[Recorded data]
"""

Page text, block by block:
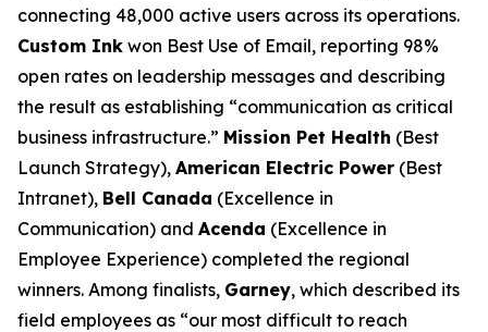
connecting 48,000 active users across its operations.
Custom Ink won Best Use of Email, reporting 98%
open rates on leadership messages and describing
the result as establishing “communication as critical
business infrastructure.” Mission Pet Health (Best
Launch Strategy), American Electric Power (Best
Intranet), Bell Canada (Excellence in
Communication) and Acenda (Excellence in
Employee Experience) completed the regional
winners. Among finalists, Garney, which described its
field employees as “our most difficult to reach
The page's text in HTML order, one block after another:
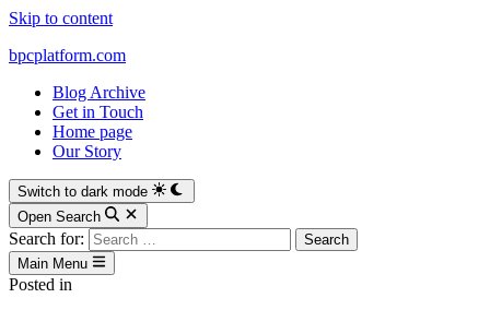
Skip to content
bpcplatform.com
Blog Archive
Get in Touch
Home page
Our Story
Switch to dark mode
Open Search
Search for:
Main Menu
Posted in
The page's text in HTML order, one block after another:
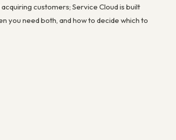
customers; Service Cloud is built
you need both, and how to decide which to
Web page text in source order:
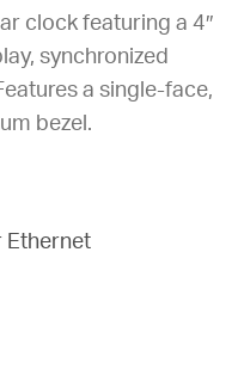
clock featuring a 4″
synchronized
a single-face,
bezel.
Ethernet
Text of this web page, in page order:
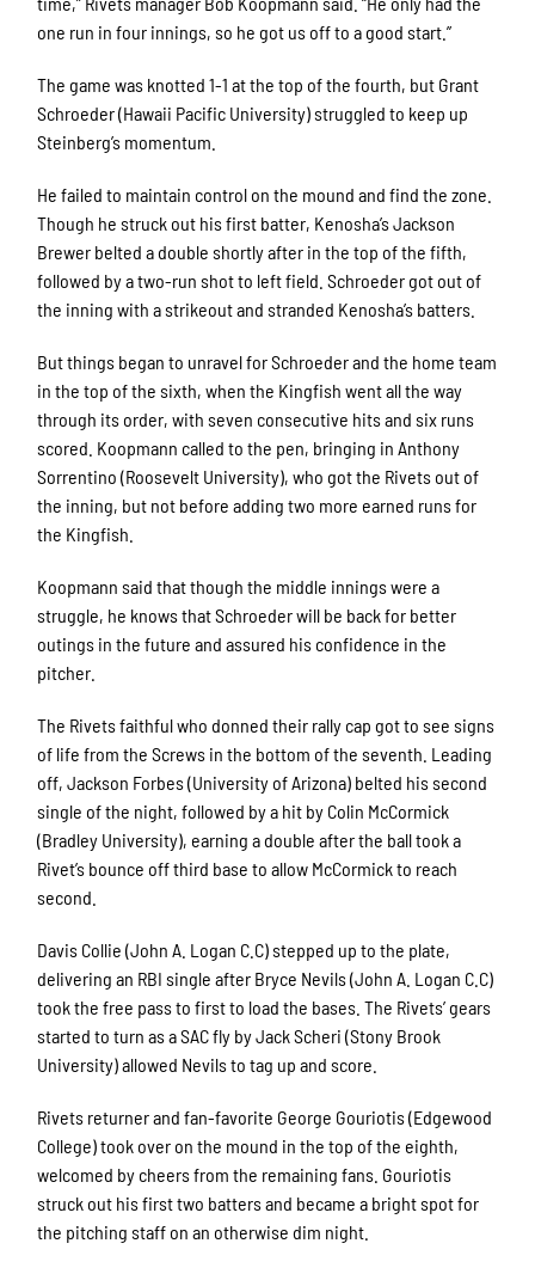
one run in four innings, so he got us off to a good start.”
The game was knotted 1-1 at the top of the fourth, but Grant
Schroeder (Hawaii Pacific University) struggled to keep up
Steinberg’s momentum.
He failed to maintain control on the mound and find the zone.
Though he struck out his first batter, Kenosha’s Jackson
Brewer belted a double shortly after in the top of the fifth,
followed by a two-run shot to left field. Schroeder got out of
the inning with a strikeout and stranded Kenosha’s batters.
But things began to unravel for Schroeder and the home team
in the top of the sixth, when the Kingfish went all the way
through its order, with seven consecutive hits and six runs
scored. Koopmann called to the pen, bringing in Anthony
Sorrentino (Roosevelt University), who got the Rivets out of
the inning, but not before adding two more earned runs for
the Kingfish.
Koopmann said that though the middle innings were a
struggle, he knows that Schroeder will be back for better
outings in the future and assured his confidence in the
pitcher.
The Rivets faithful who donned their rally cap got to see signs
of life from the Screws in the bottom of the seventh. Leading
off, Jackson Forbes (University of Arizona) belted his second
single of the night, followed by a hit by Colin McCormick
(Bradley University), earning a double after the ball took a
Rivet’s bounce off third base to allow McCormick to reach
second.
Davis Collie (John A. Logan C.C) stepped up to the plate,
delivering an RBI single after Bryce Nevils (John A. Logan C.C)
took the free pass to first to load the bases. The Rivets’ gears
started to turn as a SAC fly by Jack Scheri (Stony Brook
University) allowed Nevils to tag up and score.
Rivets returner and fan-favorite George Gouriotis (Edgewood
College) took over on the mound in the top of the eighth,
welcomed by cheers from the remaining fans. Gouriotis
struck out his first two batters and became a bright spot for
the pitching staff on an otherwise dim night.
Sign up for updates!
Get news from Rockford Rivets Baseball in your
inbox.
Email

"""

ASSIGNMENT.
Find and copy each line of the data where "McCormick" is present.

REPLY.
single of the night, followed by a hit by Colin McCormick
Rivet’s bounce off third base to allow McCormick to reach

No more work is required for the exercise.